In PLOS Genetics, researchers at the University of Denver consider the consequences of missense mutations found in a subset of individuals with fragile X syndrome (FXS), a neurodevelopmental condition caused by missing or altered versions of the "Fragile X mental retardation protein (FMRP). The team turned to a Drosophila fruit fly model of FXS, using a combination of reporter assays, site-directed mutagenesis, fluorescence in situ hybridization analyses, and other experiments to explore the effects of FXS-related missense mutations in conserved FMRP RNA-binding domains — work that pointed to altered neuronal granule formation and function in the presence of missense mutations in the FMRP K homology RNA-binding domains KH1 and KH2. "Our results show that two regions of the FMRP protein play a critical role in the control of FMRP granules," they report. "These findings suggest the disruption of these processes may be linked to FXS pathogenesis."

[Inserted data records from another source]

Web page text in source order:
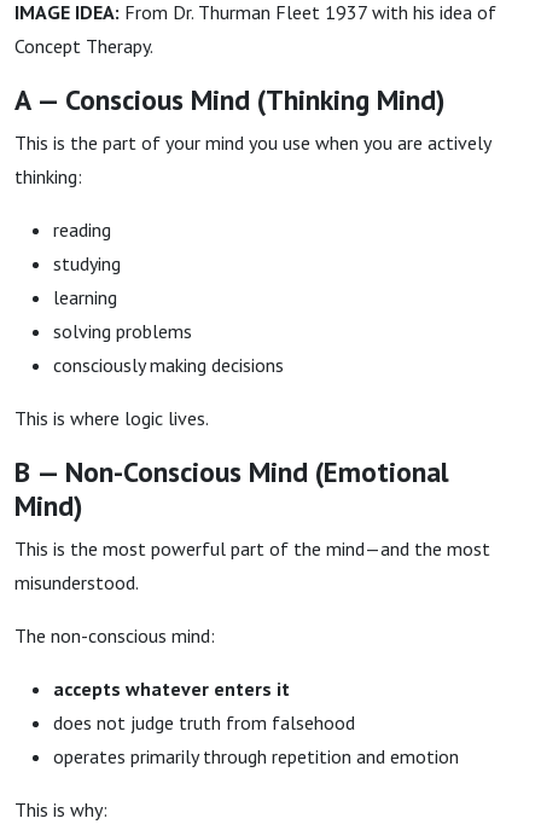
IMAGE IDEA: From Dr. Thurman Fleet 1937 with his idea of
Concept Therapy.
A — Conscious Mind (Thinking Mind)
This is the part of your mind you use when you are actively
thinking:
reading
studying
learning
solving problems
consciously making decisions
This is where logic lives.
B — Non-Conscious Mind (Emotional
Mind)
This is the most powerful part of the mind—and the most
misunderstood.
The non-conscious mind:
accepts whatever enters it
does not judge truth from falsehood
operates primarily through repetition and emotion
This is why:
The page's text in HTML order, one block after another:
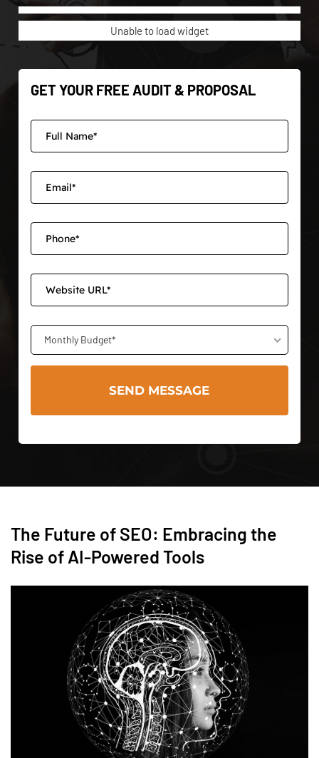
Unable to load widget
GET YOUR FREE AUDIT & PROPOSAL
Monthly Budget*
The Future of SEO: Embracing the
Rise of AI-Powered Tools
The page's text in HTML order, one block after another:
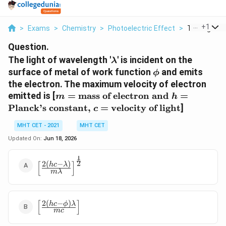
> Exams > Chemistry > Photoelectric Effect > The Light
+1
Question.
The light of wavelength '\lambda
λ' is incident on the
surface of metal of work function \phi
ϕ and emits
the electron. The maximum velocity of electron
emitted is [m =
\text{mass of
electron and }
h =
\text{Planck's
\text{velocity
of light}
m = mass of electron and h =
Planck’s constant, c = velocity of light]
MHT CET - 2021
MHT CET
Updated On: Jun 18, 2026
\left[ \frac{2(hc -
\lambda)}
{2}}
mλ
2(hc−λ) 2
1
\left[
\frac{2(hc -
mc
2(hc−ϕ)λ
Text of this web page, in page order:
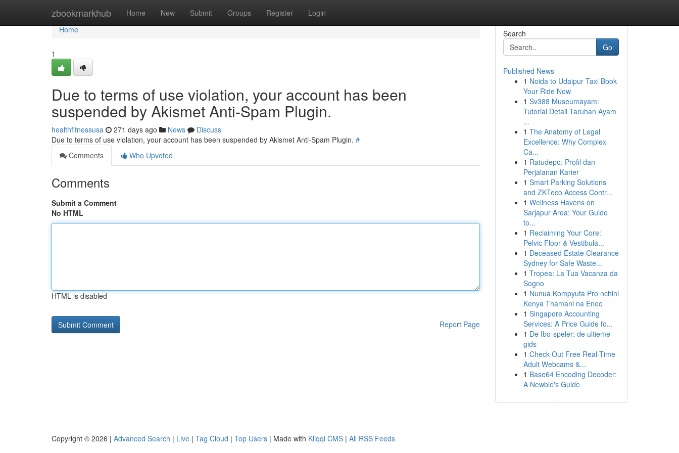
zbookmarkhub Home New Submit Groups Register Login
Home
Home
1
Due to terms of use violation, your account has been
suspended by Akismet Anti-Spam Plugin.
healthfitnessusa 271 days ago News
Discuss
Due to terms of use violation, your account has been suspended by Akismet Anti-Spam Plugin. #
Comments
Who Upvoted
Comments
Submit a Comment
No HTML
HTML is disabled
Report Page
Search
Go
Published News
1 Noida to Udaipur Taxi Book
Your Ride Now
1 Sv388 Museumayam:
Tutorial Detail Taruhan Ayam
...
1 The Anatomy of Legal
Excellence: Why Complex
Ca...
1 Ratudepo: Profil dan
Perjalanan Karier
1 Smart Parking Solutions
and ZKTeco Access Contr...
1 Wellness Havens on
Sarjapur Area: Your Guide
to...
1 Reclaiming Your Core:
Pelvic Floor & Vestibula...
1 Deceased Estate Clearance
Sydney for Safe Waste...
1 Tropea: La Tua Vacanza da
Sogno
1 Nunua Kompyuta Pro nchini
Kenya Thamani na Eneo
1 Singapore Accounting
Services: A Price Guide fo...
1 De Ibo-speler: de ultieme
gids
1 Check Out Free Real-Time
Adult Webcams &...
1 Base64 Encoding Decoder:
A Newbie's Guide
Copyright © 2026 | Advanced Search | Live | Tag Cloud | Top Users | Made with Kliqqi CMS | All RSS Feeds
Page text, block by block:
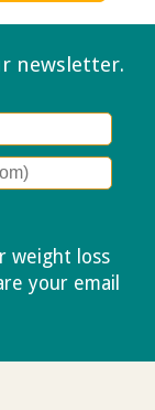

A Western University team looks at gene overlap in viral genomes for a study appearing in PLOS Pathogens. Using sequence data for more than 12,600 viral genomes, the researchers searched for overlapping open reading frames om relation to other viral characteristics and genome features, ultimately coming up with a computational approach to analyze and visualize networks of overlapping ORFs for viruses within a given family or group. "Although overlaps are more abundant in viruses with larger genomes, for instance, they are also significantly shorter," they write, noting that "[o]verlaps in which one of the genes is read in the opposite direction … tend to be longer, which may be an emergent property of the universal genetic code."
For a paper appearing in PLOS One, investigators at the Guangxi Botanical Garden of Medicinal Plants present a single-molecule real time sequencing-based analysis of the Tokay gecko (Gekko gecko) transcriptome. With this approach, the team tracked down nearly 882,300 circular consensus reads, close to 213,000 consensus transcript sequences, and almost 204,000 high-quality transcript isoforms in G. gecko, which is used in traditional Chinese medicine and has been listed as a protected species in China. Along with annotation for some 111,372 transcripts, the group flagged thousands of alternative splicing events, long non-coding RNAs, transcription factor sequences, or simple sequence repeats in the Tokay gecko transcriptome, "The results will provide a valuable and comprehensive genetic resource for further in-depth studies of gene function and biological regulatory mechanisms in G. gecko," the authors suggest.